For their part, among other things, the FCSN provides a peer-support network that pairs newly diagnosed firefighters with cancer survivors from within the fire service who can help walk them through the expectations and complications that routinely accompany a cancer diagnosis, along with an education program that empowers firefighters to become safety advocates within their own departments.
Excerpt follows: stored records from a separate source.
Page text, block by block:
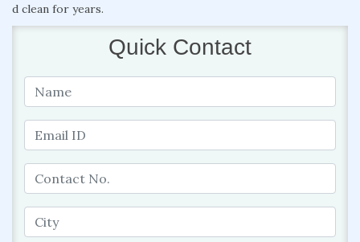
d clean for years.
Quick Contact
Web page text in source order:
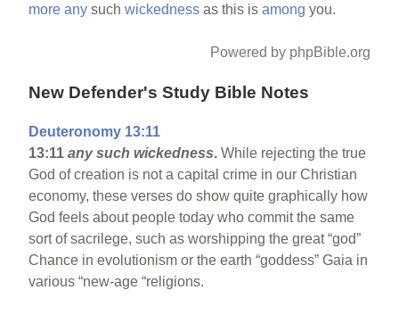
more any suchwickedness as this isamong you.
Powered by phpBible.org
New Defender's Study Bible Notes
Deuteronomy 13:11
13:11 any such wickedness. While rejecting the true
God of creation is not a capital crime in our Christian
economy, these verses do show quite graphically how
God feels about people today who commit the same
sort of sacrilege, such as worshipping the great “god”
Chance in evolutionism or the earth “goddess” Gaia in
various “new-age “religions.
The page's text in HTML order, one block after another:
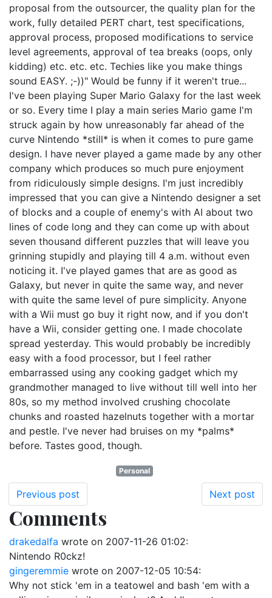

Yet, while some of the remedies are easy to come by — like cleaning gear, equipment and body parts early and often, and making sure fire vehicles and living spaces are kept free of contamination — other proposed solutions bring complications of their own. “One of the solutions that’s been discussed about the thermal protection and the skin protection is to encapsulate the gear so that there’s no possibility of intrusion of carcinogens inside of the turnout coat or the turnout pants,” Frieders says. “The problem is, firefighters get overheated very quickly. We’re already wearing or carrying anywhere from 100 to 300 pounds of gear on top of our body weight as we’re going into a structure, so not allowing our bodies to cool off at all creates another significant problem with the cardiovascular system. To add insult to injury, we’re learning that some of the materials that our turnout gear is made of may be causing us harm, too. They may be made with chemicals that are themselves exposing firefighters to cancer. So now we have to deal with that on top of everything else.”
All of which is to say, just as with their lives, firefighters’ balls have always been on the line, and that’s unlikely to change anytime soon. “The public has an expectation that we’re going to rescue and care for them in their time of need, and rightfully so,” Frieders says. “We’re never going to inhibit that — ever. This is a testament to what firefighters are all about. They’re willing to take on that risk, because they know that if they don’t, people will die. That’s not something we’re prepared to let happen, and we won’t allow it to happen.”